So I’ve been working with various home automation solutions to make my home run more efficiently and control things in intelligent ways. I run both Google Home and Amazon Alexa systems, and I find I need to put both in each room because one is good at certain things and the other is good at other things.
For example, Google Home allows the creation of rooms and assigning devices to rooms. Amazon Alexa does not. This allows me to assign a Google Home device to a room and have lights and other devices assigned to that room, and then I can address those devices in a much more simple way. I can tell Google “hey Google turn off the lights” and it will turn off any light in the same room as the Home device you’re speaking to. Alexa basically shits the bed if you try to do that with an Echo device.
Alexa echo hardware is just better at hearing you speak. The microphone and voice processing is just better. Alexa will also whisper back at you if you whisper to it, which is kind of a critical feature if you’re trying to get Alexa to do something in the middle of the night and don’t want “OK I HAVE DONE THE THING YOU ASKED FOR. BY THE WAY YOU CAN ORDER MORE DISHSOAP OR SCHEDULE YOUR PET’S EUTHANASIA BY SIMPLY SAYING ADD DISHSOAP TO MY SHOPPING CART OR KILL MY PET PLEASE.” bellowing out at volume 8 and waking up the whole house.

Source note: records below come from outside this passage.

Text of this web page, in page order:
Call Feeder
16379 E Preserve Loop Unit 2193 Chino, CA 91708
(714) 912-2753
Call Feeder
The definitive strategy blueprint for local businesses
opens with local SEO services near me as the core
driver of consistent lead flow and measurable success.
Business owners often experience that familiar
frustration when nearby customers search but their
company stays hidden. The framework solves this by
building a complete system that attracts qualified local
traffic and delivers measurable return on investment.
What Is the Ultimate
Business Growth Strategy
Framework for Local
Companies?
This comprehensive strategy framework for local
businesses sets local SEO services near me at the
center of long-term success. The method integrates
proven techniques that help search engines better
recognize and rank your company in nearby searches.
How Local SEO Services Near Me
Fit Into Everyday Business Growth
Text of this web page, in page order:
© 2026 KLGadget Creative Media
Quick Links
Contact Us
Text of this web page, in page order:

That said, Home Assistant has come out with it’s own voice hardware;
This is a preview edition and I bought 5. It has a speaker output which I highly recommend using with a proper speaker unless you don’t mind a tinny terrible hardly hearable speaker. Audio limitations aside, it’s a self-contained hardware device that puts me on the path to going totally local for home automation. I will say this though… without a local AI conversational agent, the system is very very dumb and borderline useless.

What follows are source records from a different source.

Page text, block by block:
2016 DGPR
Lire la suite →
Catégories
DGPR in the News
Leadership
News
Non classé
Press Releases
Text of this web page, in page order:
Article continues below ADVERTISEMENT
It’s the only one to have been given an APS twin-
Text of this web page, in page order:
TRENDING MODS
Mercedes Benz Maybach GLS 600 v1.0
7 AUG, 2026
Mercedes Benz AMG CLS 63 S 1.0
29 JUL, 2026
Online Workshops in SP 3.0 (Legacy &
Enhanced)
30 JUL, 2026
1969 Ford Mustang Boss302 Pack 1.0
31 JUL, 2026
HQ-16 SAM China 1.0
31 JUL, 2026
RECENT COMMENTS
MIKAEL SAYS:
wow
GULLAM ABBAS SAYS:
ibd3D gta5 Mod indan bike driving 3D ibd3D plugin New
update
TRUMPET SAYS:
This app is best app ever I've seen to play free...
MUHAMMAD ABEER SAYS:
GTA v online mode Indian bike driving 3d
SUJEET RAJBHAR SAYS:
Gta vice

Setting up ollama itself in a docker container that used my two GPUs was not super easy, but it was up and running in a few hours. Adding the ollama integration to home assistant was dead simple. Getting wyoming-whisper set up as a separate service in a docker container so it could also use my GPUs was easy as well. What has not been easy is figuring out how to improve the text to speech engine speed. It’s currently the primary issue I’m having with speed of reply.
What I find super interesting about having an AI connected up to a voice assistant is just how NLP is able to change behavior through simply telling it to. This is how chatGPT works yes, but after diddling with config files and looking for ways to change code to use updated libraries and updating packages to make things work, being able to just tell the AI to change how it output data and it doing it was a breath of fresh air. Case in point; the time.
When I first connected everything together, my first voice query was simple - what time is it? The output (after several seconds of waiting) was “The current time is thirteen thirty three.” … this is obviously because the convo agent output “The current time is 13:33.” and the text to speech engine is not intelligent, it’s just convering text to speech verbatim. So, under the Home Assistant voice agent instructions, there are some basic AI agent staging instructions;
You are a voice assistant for Home Assistant.
Answer questions about the world truthfully.
Answer in plain text. Keep it simple and to the point.
I added one line to it;
Your text output is read by a text to speech processor which is not intelligent, so you will need to change numerical data like times and dates from numbers to spelled out words. For example, a current time of 13:33 should be changed to “one thirty three pm”.
After hitting save, I asked the voice assistant what time it was, and it replied “The current time is one thirty five pm”.
This is like all the 1980s and 1990s computer / AI interactions in a nutshell… the computer has a voice interface with pretty good NLP but it’s still a computer and needs instructions to clarify and tweak responses. I’m pretty sure I could have just instructed the model to output data properly through the voice assistant, but the context window would expire and it would not last. Still, this is pretty amazing to me, even after having used chatGPT for so long now… somehow running it locally and basically just talking to it to change behavior … that’s amazing.